Personal information
- Full name: Donald Amrul Kayum
- Born: 13 October 1955 (age 70) Georgetown, British Guiana
- Batting: Right-handed
- Bowling: Right-arm off break

Domestic team information
- 1977–1978: Oxford University

Career statistics
| Competition | First-class | List A |
| Matches | 12 | 1 |
| Runs scored | 423 | 0 |
| Batting average | 24.88 | 0.00 |
| 100s/50s | –/3 | –/– |
| Top score | 57 | 0 |
| Catches/stumpings | 8/– | –/– |
- Source: Cricinfo, 1 September 2019

= Donald Kayum =

Guyanese cricketer

Donald Amrul Kayum (born 13 October 1955) is a Guyanese former cricketer.

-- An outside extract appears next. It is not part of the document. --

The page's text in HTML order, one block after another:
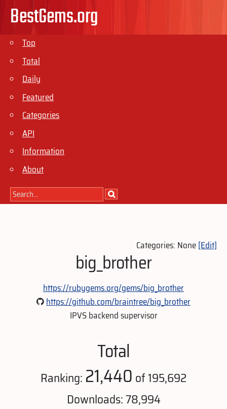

Kayum was born in British Guiana at Georgetown. After studying at Chatham House Grammar School in Ramsgate and playing cricket for Broadstairs CC, he attended the University of Oxford in England, studying at Lincoln College. While studying at Oxford, he made his debut in first-class cricket for Oxford University against Gloucestershire at Oxford in 1977. He played first-class cricket for Oxford until 1978, making twelve appearances. Playing as a batsman, he scored 423 runs for Oxford at an average of 24.88 and a high score of 57, one of three half centuries he made. In addition to playing first-class cricket while at Oxford, he also made a single List A one-day appearance for the Combined Universities cricket team against Hampshire at Fenner's in the 1978 Benson & Hedges Cup, in which he was dismissed without scoring by Mike Taylor.